Thelands were subsequently described as
"Japti Sanadi Inam" lands.
Held, that the lands had lost their character
as Watan lands and had become ryotwari lands of the holder.
Ramijyabi Muktum Saheb v. Gudusaheb, (54 Bom.
L.R. 405), approved.
The very description of the lands as Japti
Sanadi Inam lands means that the lands were once the subject matter of an Inam
grant by virtue of a Sanad and have been resumed or confiscated by the
Government and have been left in the hands of the holder as ryotwari holding.
The Government may commute the services to be
rendered and it will then depend on the terms of the agreement between the
holder of the Watan lands and the Government entered into at the time of the
commutation whether the lands are to retain their character as Watan lands or
not.
CIVIL APPELLATE JURISDICTION: Civil Appeal
No. 249 of 1953.
On appeal from the judgment and decree dated
the 1st day of September, 1949, of the Bombay High Court in Appeal No. 23 of
1947 from original decree arising out of the decree dated the 28th September
1946 of the Civil Judge, Session Division at Belgawn in Suit No. 360 of 1945.
K.R. Beneri, J. B. Dadachanji -and Sri Narain
Andley for A. C. Dave for the appellants.
H.B. Datar and Naunit Lal for respondent No.
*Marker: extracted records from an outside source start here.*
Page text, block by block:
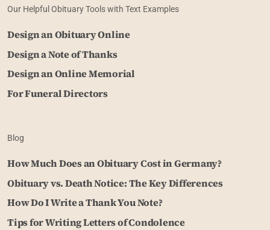
Our Helpful Obituary Tools with Text Examples
Design an Obituary Online
Design a Note of Thanks
Design an Online Memorial
For Funeral Directors
Blog
How Much Does an Obituary Cost in Germany?
Obituary vs. Death Notice: The Key Differences
How Do I Write a Thank You Note?
Tips for Writing Letters of Condolence
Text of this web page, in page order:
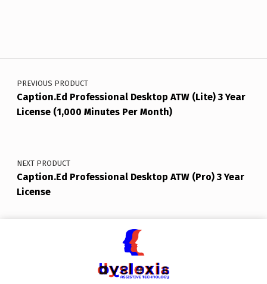
Post navigation
PREVIOUS PRODUCT
Caption.Ed Professional Desktop ATW (Lite) 3 Year
License (1,000 Minutes Per Month)
NEXT PRODUCT
Caption.Ed Professional Desktop ATW (Pro) 3 Year
License
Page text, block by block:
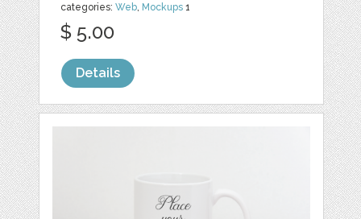
categories:Web, Mockups 1
$ 5.00
Details
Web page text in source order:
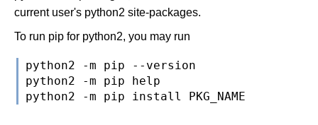
current user's python2 site-packages.
To run pip for python2, you may run
python2 -m pip --version
python2 -m pip help
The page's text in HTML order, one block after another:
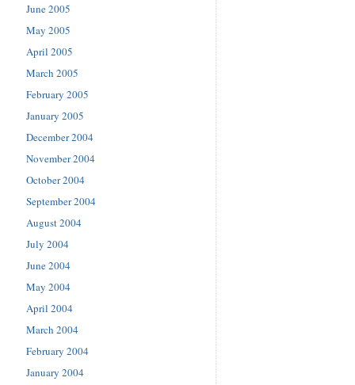
June 2005
May 2005
April 2005
March 2005
February 2005
January 2005
December 2004
November 2004
October 2004
September 2004
August 2004
July 2004
June 2004
May 2004
April 2004
March 2004
February 2004
January 2004
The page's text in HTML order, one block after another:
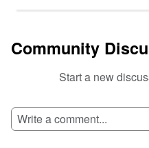
Community
Start a new
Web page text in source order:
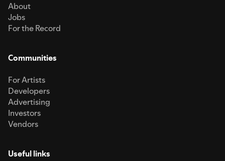
About
Jobs
For the Record
Communities
For Artists
Developers
Advertising
Investors
Vendors
Useful links
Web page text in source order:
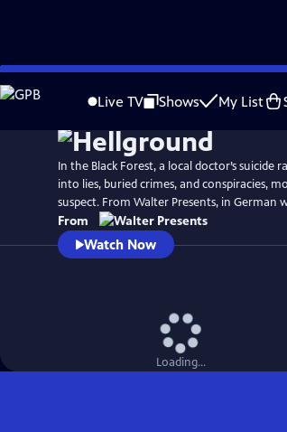
Skip
to
Live TV Shows My List
In the Black Forest, a local doctor’s suicide
into lies, buried crimes, and conspiracies,
suspect. From Walter Presents, in German
From
Watch Now
Loading...
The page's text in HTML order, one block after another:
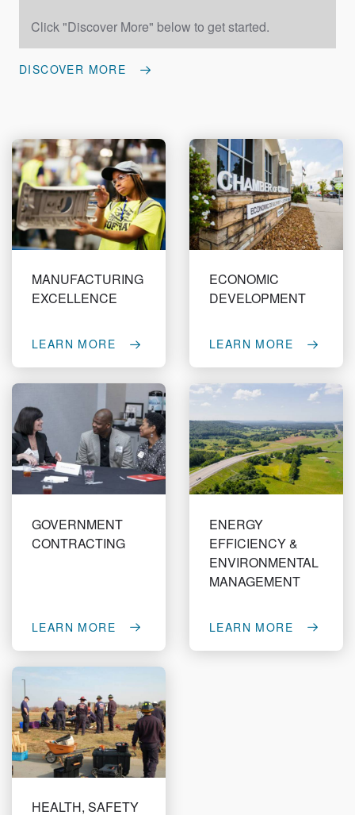
Click "Discover More" below to get started.
DISCOVER MORE
MANUFACTURING
EXCELLENCE
LEARN MORE
ECONOMIC
DEVELOPMENT
LEARN MORE
GOVERNMENT
CONTRACTING
LEARN MORE
ENERGY
EFFICIENCY &
ENVIRONMENTAL
MANAGEMENT
LEARN MORE
HEALTH, SAFETY

1. 676 1956. September 20. The Judgment of the Court was delivered by SINHA
J.-This is an appeal -by leave of the High Court of Judicature at Bombay from
the decision of a Division Bench of that Court reversing that of the trial
court in respect of items 3, 4 and 6 in the list of the properties attached to
the plaint as the subject-matter of the dispute. In respect of the other items
of property in dispute the courts below have given concurrent decisions and
that part of their judgments is no more in controversy at this stage. The three
items aforesaid of the property along with the others in dispute had been
decreed in favour 'of the original plaintiffs 2 and 3 as Watan property. But on
appeal by the third defendant, the High Court reversed the decision of the
trial court only in respect of those three items and confirmed the decision of
the trial court in respect of the rest of the plaint properties.
The propositus was one Shreemant who died on
the 23rd November, 1941 leaving him surviving his wife Radhabai.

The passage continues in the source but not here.